**Information supplied**
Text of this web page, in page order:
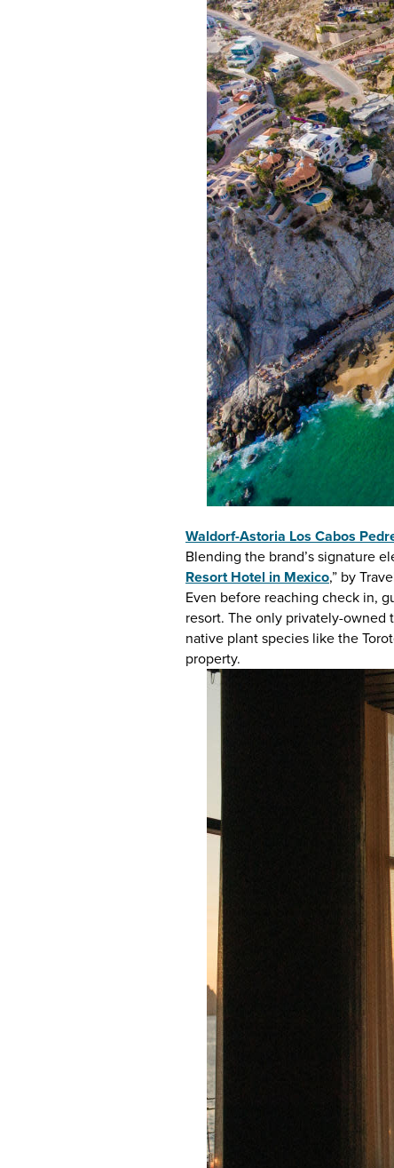
EVENTS &
Signup
Waldorf-Astoria Los Cabos
Blending the brand’s signature
Resort Hotel in Mexico,” by
Even before reaching check in,
resort. The only privately-
native plant species like the
property.
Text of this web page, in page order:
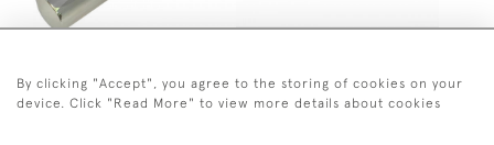
SOLID SILVER SINGLE
CIGAR HOLDER - LONDON
- 1997 BY ASPREY LONDON
SILVER PLATED DOUBLE
BASS / VIOLIN CRUET SET
By clicking "Accept", you agree to the storing of cookies on your
device. Click "Read More" to view more details about cookies
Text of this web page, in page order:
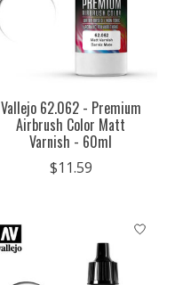
Vallejo 62.062 - Premium
Airbrush Color Matt
Varnish - 60ml
$11.59
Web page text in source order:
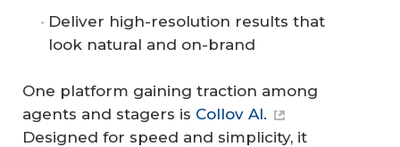
Deliver high-resolution results that
look natural and on-brand
One platform gaining traction among
agents and stagers is Collov AI.
Designed for speed and simplicity, it
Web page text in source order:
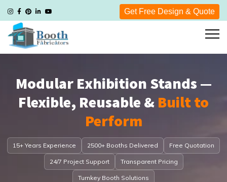
Get Free Design & Quote
Modular Exhibition Stands —
Flexible, Reusable & Built to
Perform
15+ Years Experience 2500+ Booths Delivered Free Quotation
24/7 Project Support Transparent Pricing
Turnkey Booth Solutions
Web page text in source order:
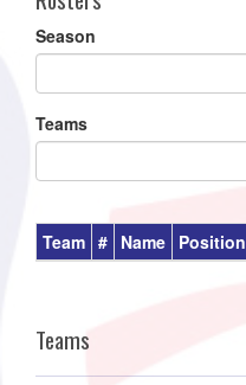
Season
Teams
Team # Name Position
Teams
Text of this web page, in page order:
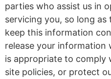
parties who assist us in
servicing you, so long
keep this information
release your information
is appropriate to comply
site policies, or protect
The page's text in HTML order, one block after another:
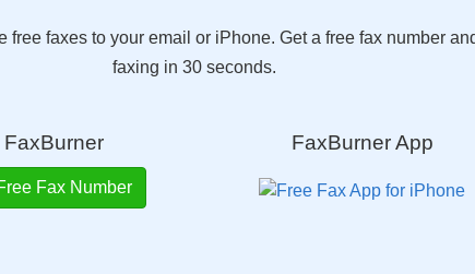
free faxes to your email or iPhone. Get a free fax number
faxing in 30 seconds.
FaxBurner
Fax Number
FaxBurner App
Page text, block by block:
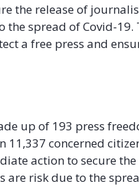
the release of
spread of Covid-19.
a free press and
up of 193 press
concerned
action to secure the
risk due to the
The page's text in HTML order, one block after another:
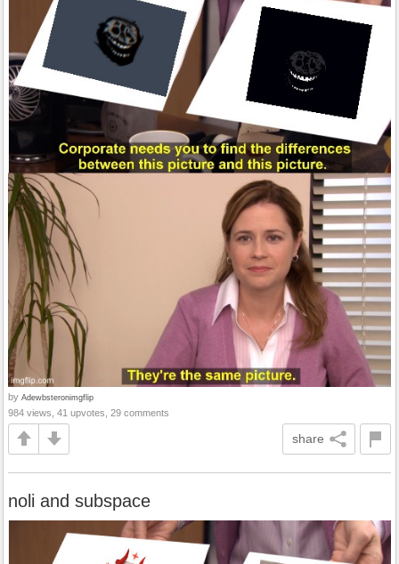
by Adewbsteronimgflip
984 views, 41 upvotes, 29 comments
share
noli and subspace
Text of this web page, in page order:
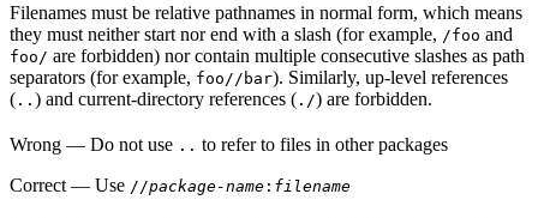
Filenames must be relative pathnames in normal form, which means
they must neither start nor end with a slash (for example, /foo and
foo/ are forbidden) nor contain multiple consecutive slashes as path
separators (for example, foo//bar). Similarly, up-level references
( .. ) and current-directory references ( ./) are forbidden.
Wrong — Do not use .. to refer to files in other packages
Correct — Use //package-name : filename
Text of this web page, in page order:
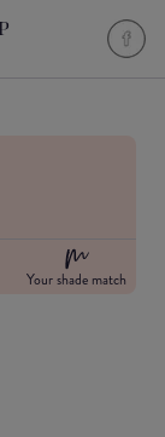
Your shade match
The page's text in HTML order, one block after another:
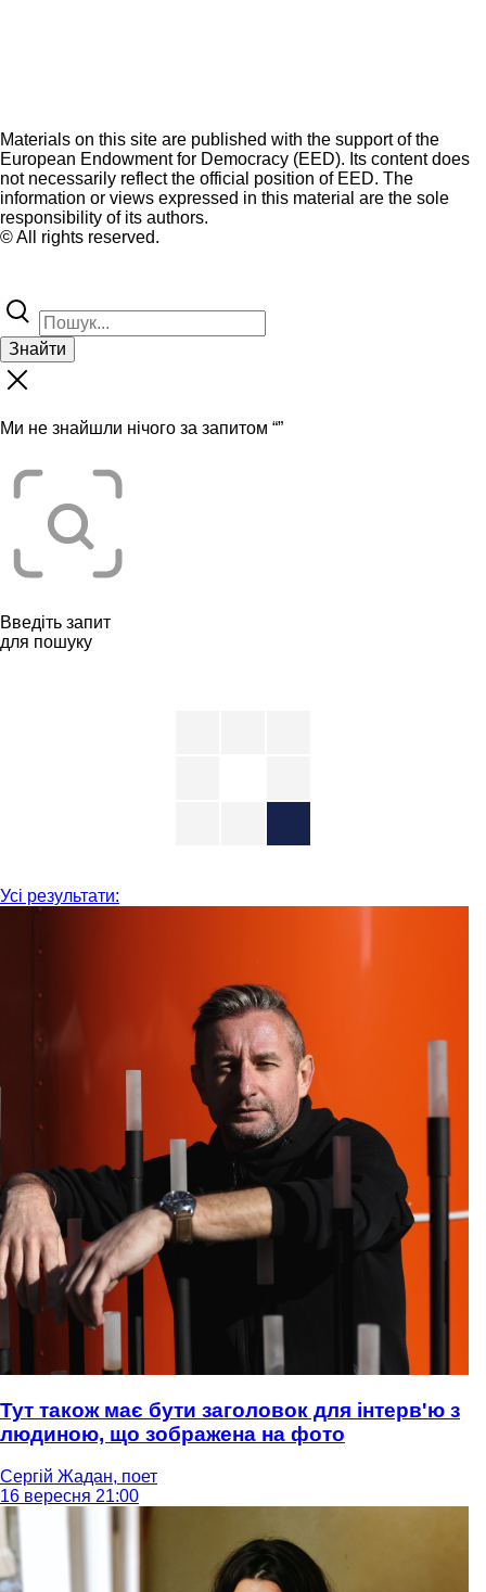
Materials on this site are published with the support of the
European Endowment for Democracy (EED). Its content does
not necessarily reflect the official position of EED. The
information or views expressed in this material are the sole
responsibility of its authors.
© All rights reserved.
Знайти
Ми не знайшли нічого за запитом “”
Введіть запит
для пошуку
Усі результати:
Тут також має бути заголовок для інтерв'ю з
людиною, що зображена на фото
Сергій Жадан, поет
16 вересня 21:00
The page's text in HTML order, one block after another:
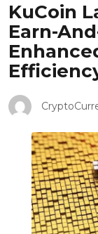
KuCoin
Earn-
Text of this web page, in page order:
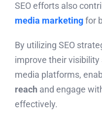
SEO efforts also
media marketingfor
By utilizing SEO
improve their visibility
media platforms,
reach and engage
effectively.
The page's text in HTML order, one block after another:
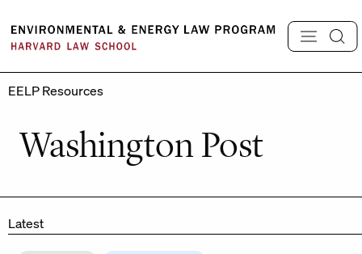
content
EELP Resources
Washington Post
Latest
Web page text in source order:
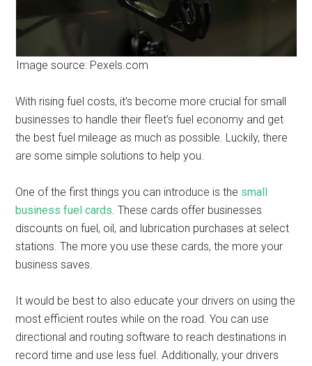
Image source: Pexels.com
With rising fuel costs, it’s become more crucial for small
businesses to handle their fleet’s fuel economy and get
the best fuel mileage as much as possible. Luckily, there
are some simple solutions to help you.
One of the first things you can introduce is the small
business fuel cards. These cards offer businesses
discounts on fuel, oil, and lubrication purchases at select
stations. The more you use these cards, the more your
business saves.
It would be best to also educate your drivers on using the
most efficient routes while on the road. You can use
directional and routing software to reach destinations in
record time and use less fuel. Additionally, your drivers
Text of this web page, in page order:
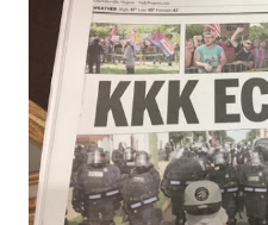
stuck with her like so many
the best of it - which they
than any of the other
mean, you're only going to
do this kind of work and
Gretchen Carlson kind. Then,
replaced by Elisabeth
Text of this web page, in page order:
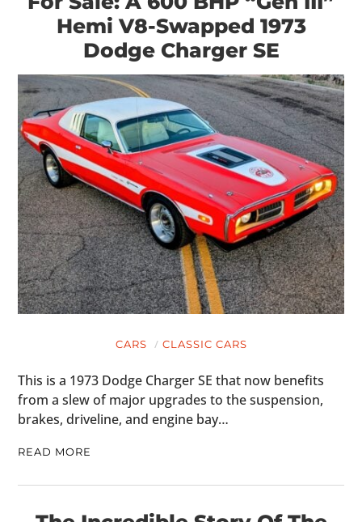
Hemi V8-Swapped 1973
Dodge Charger SE
CARS CLASSIC CARS
This is a 1973 Dodge Charger SE that now benefits
from a slew of major upgrades to the suspension,
brakes, driveline, and engine bay…
READ MORE
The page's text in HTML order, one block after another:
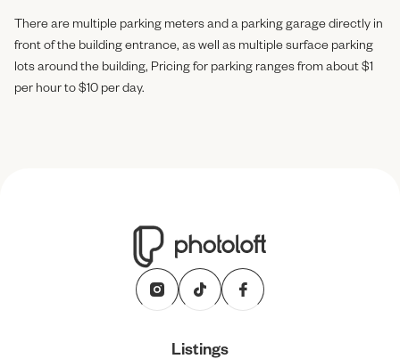
There are multiple parking meters and a parking garage directly in
front of the building entrance, as well as multiple surface parking
lots around the building, Pricing for parking ranges from about $1
per hour to $10 per day.
Listings
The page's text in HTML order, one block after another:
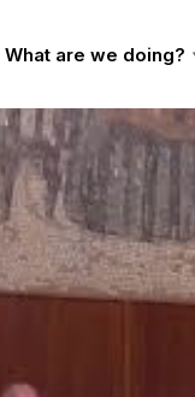
What are we doing?
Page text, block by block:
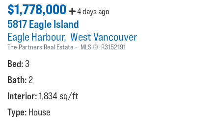
$1,778,000 4 days ago
5817 Eagle Island
Eagle Harbour West Vancouver
The Partners Real Estate MLS ®: R3152191
Bed:3
Bath:2
Interior:1,834 sq/ft
Type: House
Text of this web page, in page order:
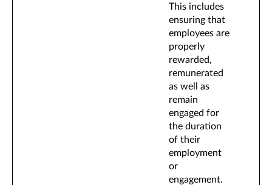
This includes
ensuring that
employees are
properly
rewarded,
remunerated
as well as
remain
engaged for
the duration
of their
employment
or
engagement.
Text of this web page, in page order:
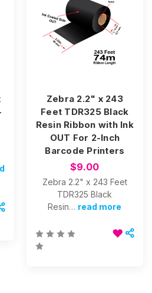
Zebra 2.2" x 243
Feet TDR325 Black
Resin Ribbon with Ink
OUT For 2-Inch
Barcode Printers
$9.00
Zebra 2.2" x 243 Feet
TDR325 Black
Resin… read more
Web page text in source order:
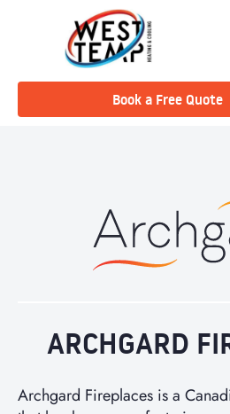
Book a Free Quote
ARCHGARD
Archgard Fireplaces is a
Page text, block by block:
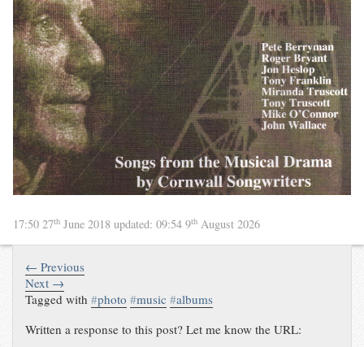
17:50 27th June 2018 updated: 09:54 9th August 2026
← Previous
Next →
Tagged with#photo #music #albums
Written a response to this post? Let me know the URL:
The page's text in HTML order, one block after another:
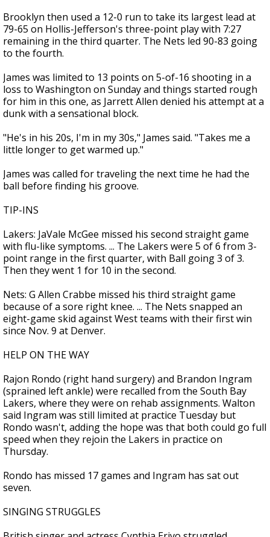
Brooklyn then used a 12-0 run to take its largest lead at
79-65 on Hollis-Jefferson's three-point play with 7:27
remaining in the third quarter. The Nets led 90-83 going
to the fourth.
James was limited to 13 points on 5-of-16 shooting in a
loss to Washington on Sunday and things started rough
for him in this one, as Jarrett Allen denied his attempt at a
dunk with a sensational block.
"He's in his 20s, I'm in my 30s," James said. "Takes me a
little longer to get warmed up."
James was called for traveling the next time he had the
ball before finding his groove.
TIP-INS
Lakers: JaVale McGee missed his second straight game
with flu-like symptoms. ... The Lakers were 5 of 6 from 3-
point range in the first quarter, with Ball going 3 of 3.
Then they went 1 for 10 in the second.
Nets: G Allen Crabbe missed his third straight game
because of a sore right knee. ... The Nets snapped an
eight-game skid against West teams with their first win
since Nov. 9 at Denver.
HELP ON THE WAY
Rajon Rondo (right hand surgery) and Brandon Ingram
(sprained left ankle) were recalled from the South Bay
Lakers, where they were on rehab assignments. Walton
said Ingram was still limited at practice Tuesday but
Rondo wasn't, adding the hope was that both could go full
speed when they rejoin the Lakers in practice on
Thursday.
Rondo has missed 17 games and Ingram has sat out
seven.
SINGING STRUGGLES
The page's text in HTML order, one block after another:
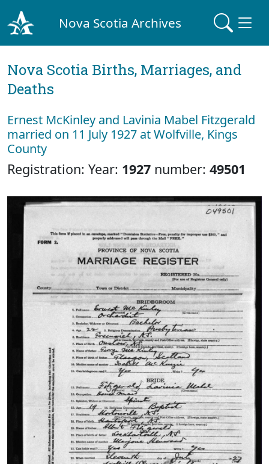
Nova Scotia Archives
Nova Scotia Births, Marriages, and
Deaths
Ernest McKinley and Lavinia Mabel Fitzgerald
married on 11 July 1927 at Wolfville, Kings
County
Registration: Year: 1927 number: 49501
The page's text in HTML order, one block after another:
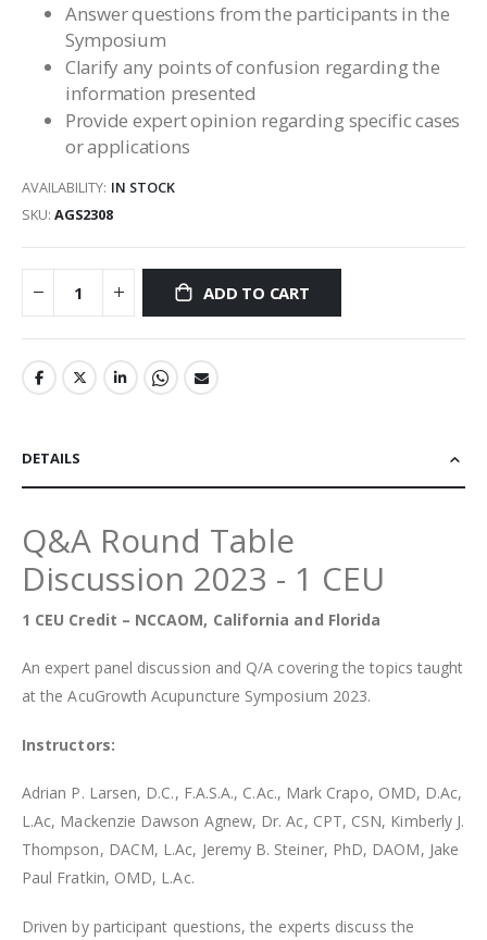
Answer questions from the participants in the
Symposium
Clarify any points of confusion regarding the
information presented
Provide expert opinion regarding specific cases
or applications
AVAILABILITY: IN STOCK
SKU AGS2308
ADD TO CART
DETAILS
Q&A Round Table
Discussion 2023 - 1 CEU
1 CEU Credit – NCCAOM, California and Florida
An expert panel discussion and Q/A covering the topics taught
at the AcuGrowth Acupuncture Symposium 2023.
Instructors:
Adrian P. Larsen, D.C., F.A.S.A., C.Ac., Mark Crapo, OMD, D.Ac,
L.Ac, Mackenzie Dawson Agnew, Dr. Ac, CPT, CSN, Kimberly J.
Thompson, DACM, L.Ac, Jeremy B. Steiner, PhD, DAOM, Jake
Paul Fratkin, OMD, L.Ac.
Driven by participant questions, the experts discuss the
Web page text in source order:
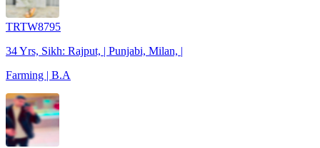
TRTW8795
34 Yrs, Sikh: Rajput, | Punjabi, Milan, |
Farming | B.A
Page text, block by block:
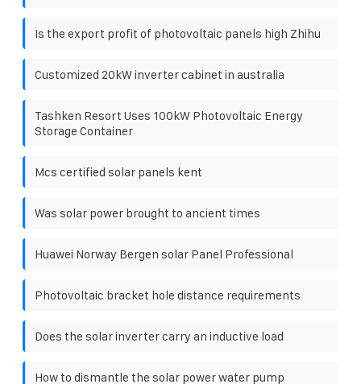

**Try it**
Without the pictures, repeat the listing above exactly.

**Solution to the problem**
Text of this web page, in page order:
EVENTS &
Signup
Waldorf-Astoria Los Cabos
Blending the brand’s signature
Resort Hotel in Mexico,” by
Even before reaching check in,
resort. The only privately-
native plant species like the
property.
Text of this web page, in page order:
SOLID SILVER SINGLE
CIGAR HOLDER - LONDON
- 1997 BY ASPREY LONDON
SILVER PLATED DOUBLE
BASS / VIOLIN CRUET SET
By clicking "Accept", you agree to the storing of cookies on your
device. Click "Read More" to view more details about cookies
Text of this web page, in page order:
Vallejo 62.062 - Premium
Airbrush Color Matt
Varnish - 60ml
$11.59
Web page text in source order:
Deliver high-resolution results that
look natural and on-brand
One platform gaining traction among
agents and stagers is Collov AI.
Designed for speed and simplicity, it
Web page text in source order:
Get Free Design & Quote
Modular Exhibition Stands —
Flexible, Reusable & Built to
Perform
15+ Years Experience 2500+ Booths Delivered Free Quotation
24/7 Project Support Transparent Pricing
Turnkey Booth Solutions
Web page text in source order:
Season
Teams
Team # Name Position
Teams
Text of this web page, in page order:
parties who assist us in
servicing you, so long
keep this information
release your information
is appropriate to comply
site policies, or protect
The page's text in HTML order, one block after another:
free faxes to your email or iPhone. Get a free fax number
faxing in 30 seconds.
FaxBurner
Fax Number
FaxBurner App
Page text, block by block:
the release of
spread of Covid-19.
a free press and
up of 193 press
concerned
action to secure the
risk due to the
The page's text in HTML order, one block after another:
by Adewbsteronimgflip
984 views, 41 upvotes, 29 comments
share
noli and subspace
Text of this web page, in page order:
Filenames must be relative pathnames in normal form, which means
they must neither start nor end with a slash (for example, /foo and
foo/ are forbidden) nor contain multiple consecutive slashes as path
separators (for example, foo//bar). Similarly, up-level references
( .. ) and current-directory references ( ./) are forbidden.
Wrong — Do not use .. to refer to files in other packages
Correct — Use //package-name : filename
Text of this web page, in page order:
Your shade match
The page's text in HTML order, one block after another:
Materials on this site are published with the support of the
European Endowment for Democracy (EED). Its content does
not necessarily reflect the official position of EED. The
information or views expressed in this material are the sole
responsibility of its authors.
© All rights reserved.
Знайти
Ми не знайшли нічого за запитом “”
Введіть запит
для пошуку
Усі результати:
Тут також має бути заголовок для інтерв'ю з
людиною, що зображена на фото
Сергій Жадан, поет
16 вересня 21:00
The page's text in HTML order, one block after another:
KuCoin
Earn-
Text of this web page, in page order:
SEO efforts also
media marketingfor
By utilizing SEO
improve their visibility
media platforms,
reach and engage
effectively.
The page's text in HTML order, one block after another:
content
EELP Resources
Washington Post
Latest
Web page text in source order:
Image source: Pexels.com
With rising fuel costs, it’s become more crucial for small
businesses to handle their fleet’s fuel economy and get
the best fuel mileage as much as possible. Luckily, there
are some simple solutions to help you.
One of the first things you can introduce is the small
business fuel cards. These cards offer businesses
discounts on fuel, oil, and lubrication purchases at select
stations. The more you use these cards, the more your
business saves.
It would be best to also educate your drivers on using the
most efficient routes while on the road. You can use
directional and routing software to reach destinations in
record time and use less fuel. Additionally, your drivers
Text of this web page, in page order:
stuck with her like so many
the best of it - which they
than any of the other
mean, you're only going to
do this kind of work and
Gretchen Carlson kind. Then,
replaced by Elisabeth
Text of this web page, in page order:
Hemi V8-Swapped 1973
Dodge Charger SE
CARS CLASSIC CARS
This is a 1973 Dodge Charger SE that now benefits
from a slew of major upgrades to the suspension,
brakes, driveline, and engine bay…
READ MORE
The page's text in HTML order, one block after another:
There are multiple parking meters and a parking garage directly in
front of the building entrance, as well as multiple surface parking
lots around the building, Pricing for parking ranges from about $1
per hour to $10 per day.
Listings
The page's text in HTML order, one block after another:
What are we doing?
Page text, block by block:
$1,778,000 4 days ago
5817 Eagle Island
Eagle Harbour West Vancouver
The Partners Real Estate MLS ®: R3152191
Bed:3
Bath:2
Interior:1,834 sq/ft
Type: House
Text of this web page, in page order:
This includes
ensuring that
employees are
properly
rewarded,
remunerated
as well as
remain
engaged for
the duration
of their
employment
or
engagement.
Text of this web page, in page order:
Zebra 2.2" x 243
Feet TDR325 Black
Resin Ribbon with Ink
OUT For 2-Inch
Barcode Printers
$9.00
Zebra 2.2" x 243 Feet
TDR325 Black
Resin… read more
Web page text in source order:
Book a Free Quote
ARCHGARD
Archgard Fireplaces is a
Page text, block by block:
17:50 27th June 2018 updated: 09:54 9th August 2026
← Previous
Next →
Tagged with#photo #music #albums
Written a response to this post? Let me know the URL:
The page's text in HTML order, one block after another:
Brooklyn then used a 12-0 run to take its largest lead at
79-65 on Hollis-Jefferson's three-point play with 7:27
remaining in the third quarter. The Nets led 90-83 going
to the fourth.
James was limited to 13 points on 5-of-16 shooting in a
loss to Washington on Sunday and things started rough
for him in this one, as Jarrett Allen denied his attempt at a
dunk with a sensational block.
"He's in his 20s, I'm in my 30s," James said. "Takes me a
little longer to get warmed up."
James was called for traveling the next time he had the
ball before finding his groove.
TIP-INS
Lakers: JaVale McGee missed his second straight game
with flu-like symptoms. ... The Lakers were 5 of 6 from 3-
point range in the first quarter, with Ball going 3 of 3.
Then they went 1 for 10 in the second.
Nets: G Allen Crabbe missed his third straight game
because of a sore right knee. ... The Nets snapped an
eight-game skid against West teams with their first win
since Nov. 9 at Denver.
HELP ON THE WAY
Rajon Rondo (right hand surgery) and Brandon Ingram
(sprained left ankle) were recalled from the South Bay
Lakers, where they were on rehab assignments. Walton
said Ingram was still limited at practice Tuesday but
Rondo wasn't, adding the hope was that both could go full
speed when they rejoin the Lakers in practice on
Thursday.
Rondo has missed 17 games and Ingram has sat out
seven.
SINGING STRUGGLES
The page's text in HTML order, one block after another:
Nova Scotia Archives
Nova Scotia Births, Marriages, and
Deaths
Ernest McKinley and Lavinia Mabel Fitzgerald
married on 11 July 1927 at Wolfville, Kings
County
Registration: Year: 1927 number: 49501
The page's text in HTML order, one block after another:
Answer questions from the participants in the
Symposium
Clarify any points of confusion regarding the
information presented
Provide expert opinion regarding specific cases
or applications
AVAILABILITY: IN STOCK
SKU AGS2308
ADD TO CART
DETAILS
Q&A Round Table
Discussion 2023 - 1 CEU
1 CEU Credit – NCCAOM, California and Florida
An expert panel discussion and Q/A covering the topics taught
at the AcuGrowth Acupuncture Symposium 2023.
Instructors:
Adrian P. Larsen, D.C., F.A.S.A., C.Ac., Mark Crapo, OMD, D.Ac,
L.Ac, Mackenzie Dawson Agnew, Dr. Ac, CPT, CSN, Kimberly J.
Thompson, DACM, L.Ac, Jeremy B. Steiner, PhD, DAOM, Jake
Paul Fratkin, OMD, L.Ac.
Driven by participant questions, the experts discuss the
Web page text in source order:
TRTW8795
34 Yrs, Sikh: Rajput, | Punjabi, Milan, |
Farming | B.A
Page text, block by block:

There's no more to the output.